SOLUTION: Set up an equation and solve the problem. Suppose that the width of a certain rectangle is 6 inches less than its length. The area is numerically 16 less than twice the perimeter

Question 346560: Set up an equation and solve the problem.
Suppose that the width of a certain rectangle is 6 inches less than its length. The area is numerically 16 less than twice the perimeter. Find the length and width of the rectangle.
Answer by ankor@dixie-net.com(22740) (Show Source): You can put this solution on YOUR website!
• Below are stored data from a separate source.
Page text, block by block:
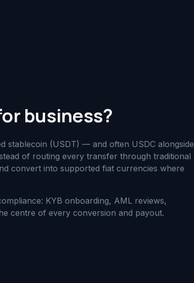
business?
stablecoin (USDT) — and often USDC alongside
of routing every transfer through traditional
convert into supported fiat currencies where
KYB onboarding, AML reviews,
centre of every conversion and payout.
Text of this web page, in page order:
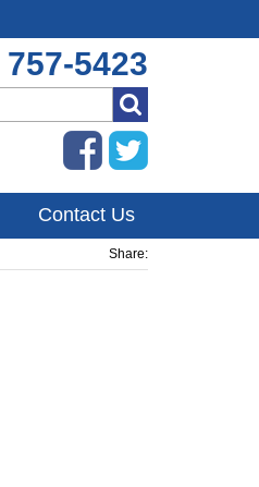
Contact Us
757-5423
Share:
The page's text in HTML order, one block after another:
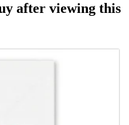
after viewing this
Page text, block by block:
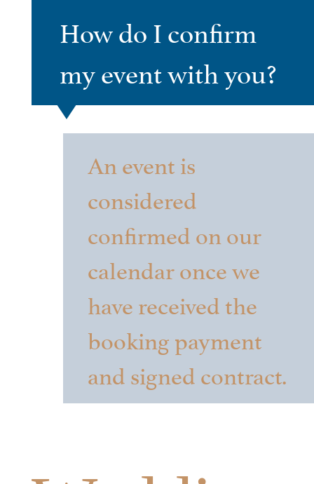
How do I confirm
my event with you?
An event is
considered
confirmed on our
calendar once we
have received the
booking payment
and signed contract.
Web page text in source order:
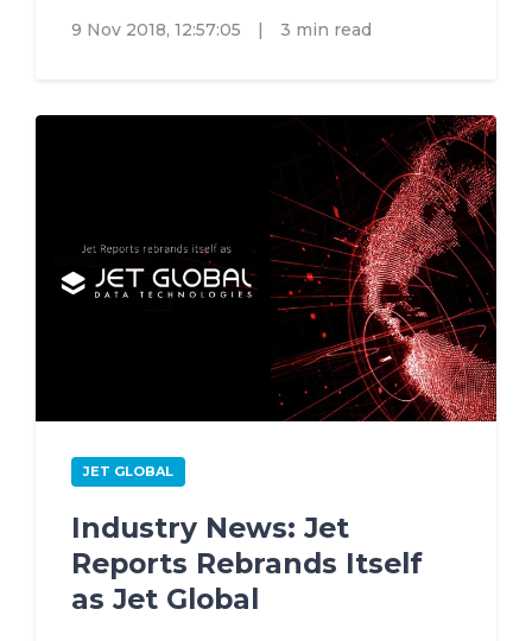
9 Nov 2018, 12:57:05 | 3 min read
JET GLOBAL
Industry News: Jet
Reports Rebrands Itself
as Jet Global
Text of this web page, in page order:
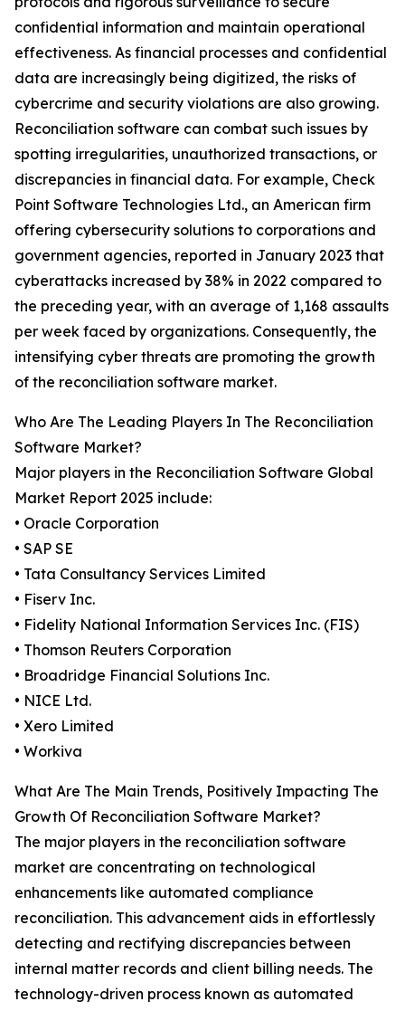
confidential information and maintain operational
effectiveness. As financial processes and confidential
data are increasingly being digitized, the risks of
cybercrime and security violations are also growing.
Reconciliation software can combat such issues by
spotting irregularities, unauthorized transactions, or
discrepancies in financial data. For example, Check
Point Software Technologies Ltd., an American firm
offering cybersecurity solutions to corporations and
government agencies, reported in January 2023 that
cyberattacks increased by 38% in 2022 compared to
the preceding year, with an average of 1,168 assaults
per week faced by organizations. Consequently, the
intensifying cyber threats are promoting the growth
of the reconciliation software market.
Who Are The Leading Players In The Reconciliation
Software Market?
Major players in the Reconciliation Software Global
Market Report 2025 include:
• Oracle Corporation
• SAP SE
• Tata Consultancy Services Limited
• Fiserv Inc.
• Fidelity National Information Services Inc. (FIS)
• Thomson Reuters Corporation
• Broadridge Financial Solutions Inc.
• NICE Ltd.
• Xero Limited
• Workiva
What Are The Main Trends, Positively Impacting The
Growth Of Reconciliation Software Market?
The major players in the reconciliation software
market are concentrating on technological
enhancements like automated compliance
reconciliation. This advancement aids in effortlessly
detecting and rectifying discrepancies between
internal matter records and client billing needs. The
technology-driven process known as automated
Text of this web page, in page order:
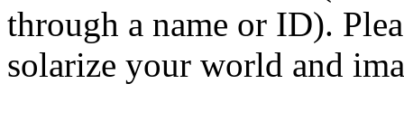
through a name or ID).
solarize your world and
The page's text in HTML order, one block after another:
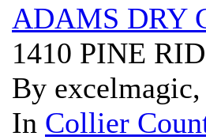
ADAMS DRY
1410 PINE
By
In Collier
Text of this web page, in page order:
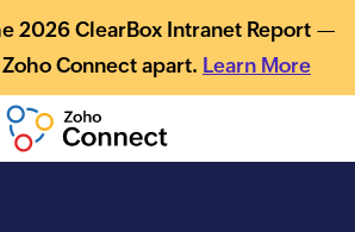
2026 ClearBox Intranet Report —
Connect apart. Learn More
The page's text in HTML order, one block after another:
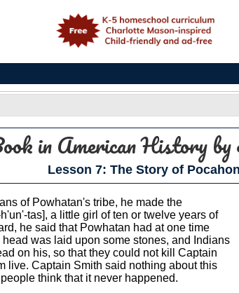
in American Historyby
Lesson 7: The Story of
of Powhatan's tribe, he made the
tas], a little girl of ten or twelve years of
he said that Powhatan had at one time
was laid upon some stones, and Indians
on his, so that they could not kill Captain
live. Captain Smith said nothing about this
think that it never happened.
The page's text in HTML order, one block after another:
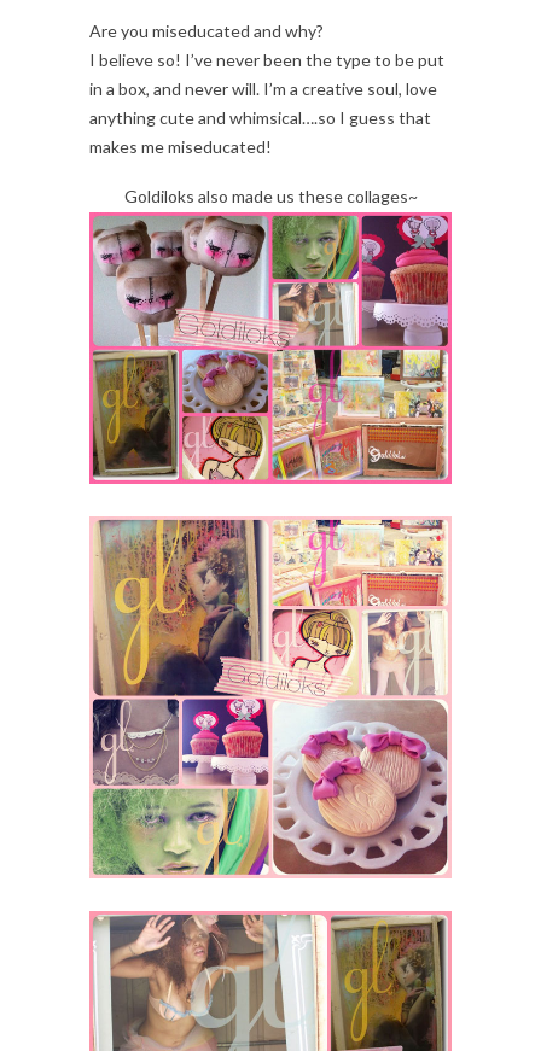
Are you miseducated and why?
I believe so! I’ve never been the type to be put
in a box, and never will. I’m a creative soul, love
anything cute and whimsical….so I guess that
makes me miseducated!
Goldiloks also made us these collages~
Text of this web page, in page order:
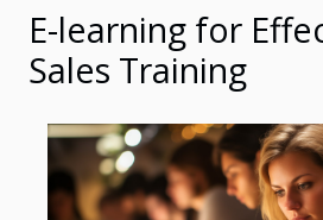
E-learning for
Sales Training
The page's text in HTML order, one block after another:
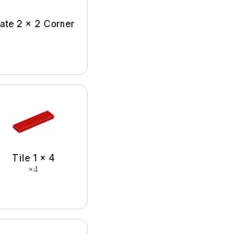
2 x 2 Corner
Tile 1 x 4
×4
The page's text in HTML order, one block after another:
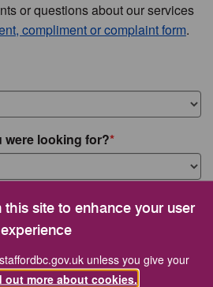
site to enhance your user
experience
unless you give your
out more about cookies.
or questions about our services
compliment or complaint form.
were looking for?
for?
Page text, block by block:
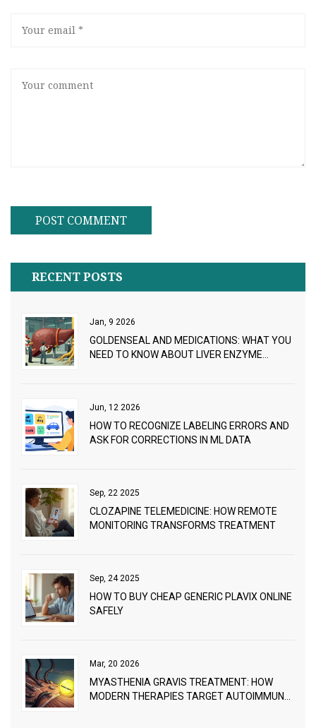
RECENT POSTS
Jan, 9 2026
GOLDENSEAL AND MEDICATIONS: WHAT YOU
NEED TO KNOW ABOUT LIVER ENZYME
Jun, 12 2026
HOW TO RECOGNIZE LABELING ERRORS AND
ASK FOR CORRECTIONS IN ML DATA
Sep, 22 2025
CLOZAPINE TELEMEDICINE: HOW REMOTE
MONITORING TRANSFORMS TREATMENT
Sep, 24 2025
HOW TO BUY CHEAP GENERIC PLAVIX ONLINE
SAFELY
Mar, 20 2026
MYASTHENIA GRAVIS TREATMENT: HOW
MODERN THERAPIES TARGET AUTOIMMUNE
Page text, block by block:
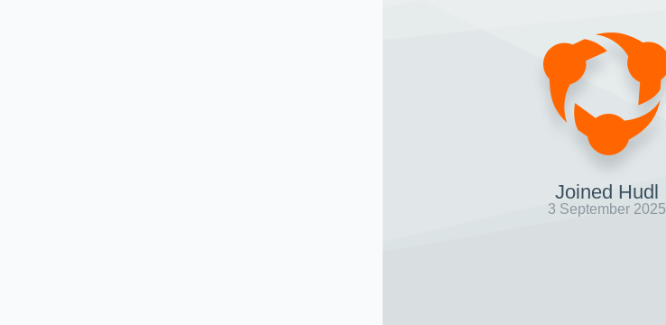
Joined Hudl
3 September 2025
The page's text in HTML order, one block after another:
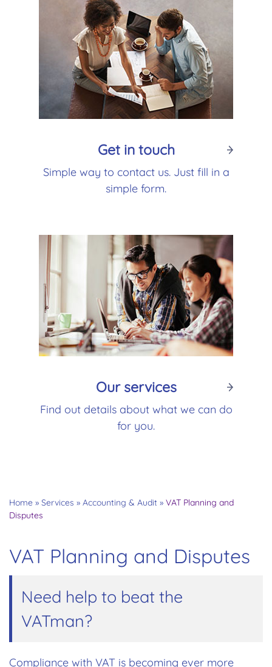
Get in touch
Simple way to contact us. Just fill in a
simple form.
Our services
Find out details about what we can do
for you.
Home » Services » Accounting & Audit » VAT Planning and
Disputes
VAT Planning and Disputes
Need help to beat the
VATman?
Compliance with VAT is becoming ever more
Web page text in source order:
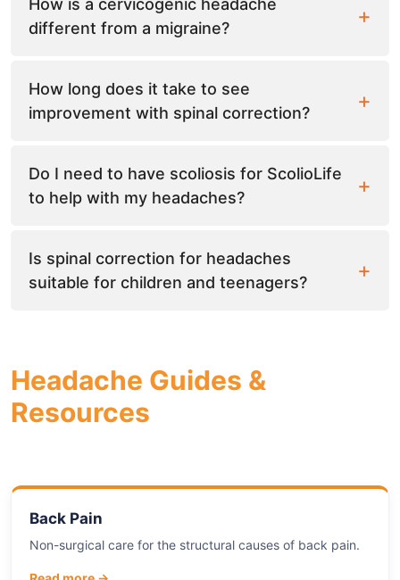
How is a cervicogenic headache
different from a migraine?
How long does it take to see
improvement with spinal correction?
Do I need to have scoliosis for ScolioLife
to help with my headaches?
Is spinal correction for headaches
suitable for children and teenagers?
Headache Guides &
Resources
Back Pain
Non-surgical care for the structural causes of back pain.
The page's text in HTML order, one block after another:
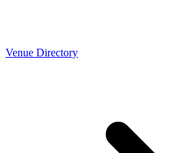
Venue Directory
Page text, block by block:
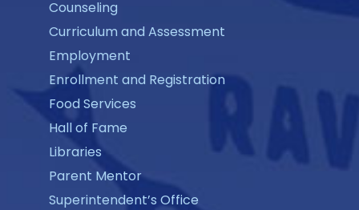
Counseling
Curriculum and Assessment
Employment
Enrollment and Registration
Food Services
Hall of Fame
Libraries
Parent Mentor
Superintendent’s Office
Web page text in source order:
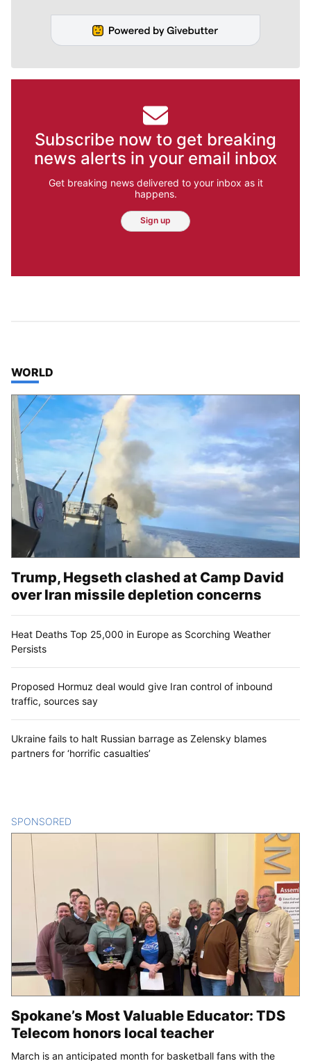
Subscribe now to get breaking
news alerts in your email inbox
Get breaking news delivered to your inbox as it
happens.
Sign up
TOP STORIES IN
WORLD
Trump, Hegseth clashed at Camp David
over Iran missile depletion concerns
Heat Deaths Top 25,000 in Europe as Scorching Weather
Persists
Proposed Hormuz deal would give Iran control of inbound
traffic, sources say
Ukraine fails to halt Russian barrage as Zelensky blames
partners for ‘horrific casualties’
SPONSORED
Spokane’s Most Valuable Educator: TDS
Telecom honors local teacher
March is an anticipated month for basketball fans with the
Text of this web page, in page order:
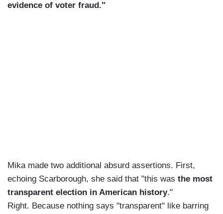
evidence of voter fraud."
Mika made two additional absurd assertions. First,
echoing Scarborough, she said that "this was the most
transparent election in American history."
Right. Because nothing says "transparent" like barring
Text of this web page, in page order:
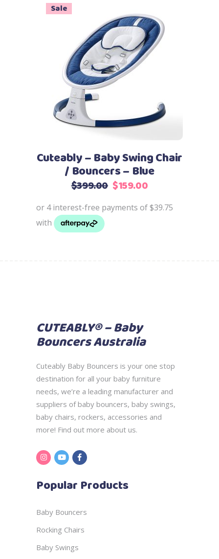
Sale
Add to cart
Cuteably – Baby Swing Chair
/ Bouncers – Blue
$399.00 Original
was:
$159.00Current
is:
CUTEABLY® – Baby
Bouncers Australia
Cuteably Baby Bouncers is your one stop
destination for all your baby furniture
needs, we’re a leading manufacturer and
suppliers of baby bouncers, baby swings,
baby chairs, rockers, accessories and
more! Find out more about us.
Popular Products
Baby Bouncers
Rocking Chairs
Baby Swings
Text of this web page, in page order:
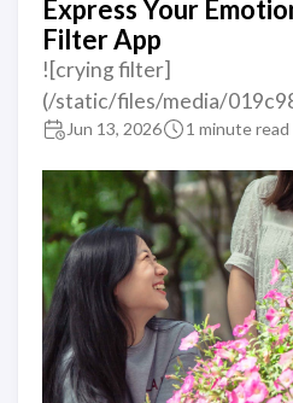
Express Your
Filter App
![crying filter]
(/static/files/media/
Jun 13, 2026 1 minute read
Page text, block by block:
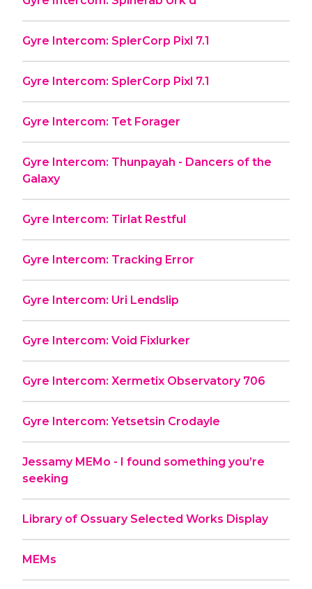
Gyre Intercom: SplerCorp Pixl 7.1
Gyre Intercom: SplerCorp Pixl 7.1
Gyre Intercom: Tet Forager
Gyre Intercom: Thunpayah - Dancers of the
Galaxy
Gyre Intercom: Tirlat Restful
Gyre Intercom: Tracking Error
Gyre Intercom: Uri Lendslip
Gyre Intercom: Void Fixlurker
Gyre Intercom: Xermetix Observatory 706
Gyre Intercom: Yetsetsin Crodayle
Jessamy MEMo - I found something you’re
seeking
Library of Ossuary Selected Works Display
MEMs
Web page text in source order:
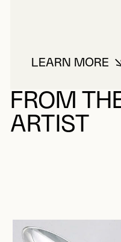
LEARN MORE
ABOUT
FROM
ARTIST
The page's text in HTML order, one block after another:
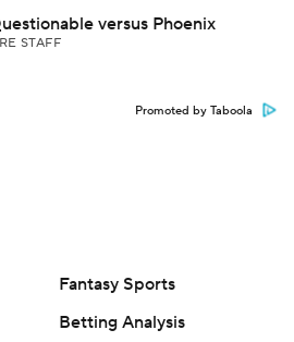
versus Phoenix
STAFF
Promoted by Taboola
Fantasy Sports
Betting Analysis
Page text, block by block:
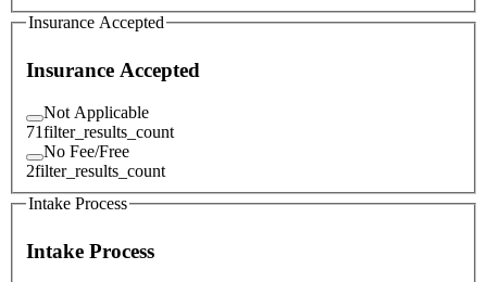
Insurance Accepted
Insurance Accepted
Not Applicable
71filter_results_count
No Fee/Free
2filter_results_count
Intake Process
Intake Process
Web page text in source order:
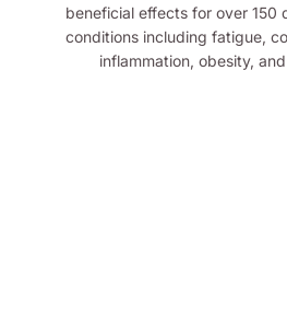
beneficial effects for over 150
conditions including fatigue,
inflammation, obesity,
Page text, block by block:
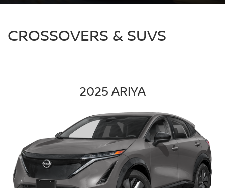
CROSSOVERS & SUVS
2025 ARIYA
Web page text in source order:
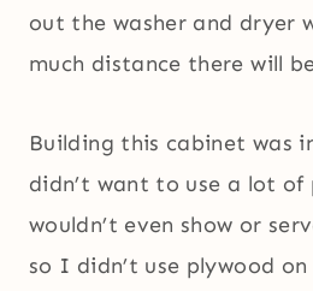
out the washer and dryer
much distance there will
Building this cabinet was
didn’t want to use a lot
wouldn’t even show or
so I didn’t use plywood
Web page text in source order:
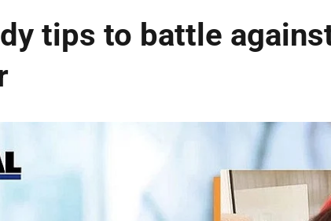
tips to battle
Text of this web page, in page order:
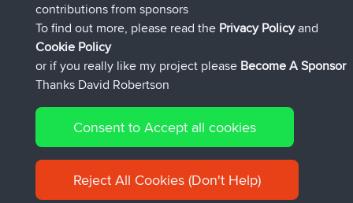
HippoFingerbeigetretenBBRvor 18 hrs, 12 min
MindtheEagleadded tripIrelandvor 22 hrs, 41 min
Connect
© 2026 David Robertson |Sitemap|Privacy Policy|Cookie
Policy
contributions from sponsors
To find out more, please read the Privacy Policyand
Cookie Policy
or if you really like my project please Become A Sponsor
Thanks David Robertson
Consent to Accept all cookies
Reject All Cookies (Don't Help)
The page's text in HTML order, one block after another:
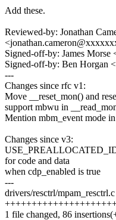
Add these.
Reviewed-by: Jonathan
Signed-off-by: James
Signed-off-by: Ben Horgan
---
Changes since rfc v1:
Move __reset_mon() and
support mbwu in
Mention mbm_event mode
Changes since v3:
for code and data
when cdp_enabled is true
---
drivers/resctrl/
1 file changed, 86
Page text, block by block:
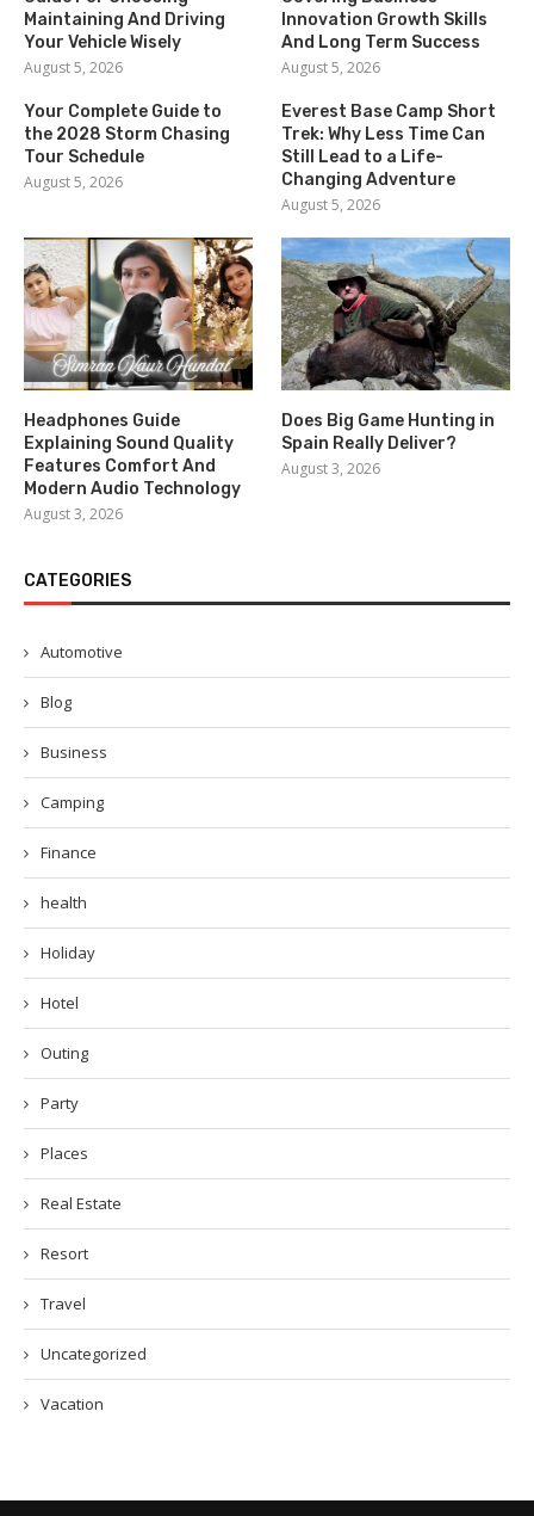
Maintaining And Driving
Your Vehicle Wisely
August 5, 2026
Innovation Growth Skills
And Long Term Success
August 5, 2026
Your Complete Guide to
the 2028 Storm Chasing
Tour Schedule
August 5, 2026
Everest Base Camp Short
Trek: Why Less Time Can
Still Lead to a Life-
Changing Adventure
August 5, 2026
Headphones Guide
Explaining Sound Quality
Features Comfort And
Modern Audio Technology
August 3, 2026
Does Big Game Hunting in
Spain Really Deliver?
August 3, 2026
CATEGORIES
Automotive
Blog
Business
Camping
Finance
health
Holiday
Hotel
Outing
Party
Places
Real Estate
Resort
Travel
Uncategorized
Vacation

Set up an equation and solve the problem.
Suppose that the width of a certain rectangle is 6 inches less than its length.
The area is numerically 16 less than twice the perimeter.
Find the length and width of the rectangle.
:
Let x = the width
then
(x+6) = the length
And the area
A = x(x+6)
A = x^2 + 6x
and the perimeter
P = 2(x+6) + 2x
P = 2x + 12 + 2x
P = 4x + 12
:
"The area is numerically 16 less than twice the perimeter."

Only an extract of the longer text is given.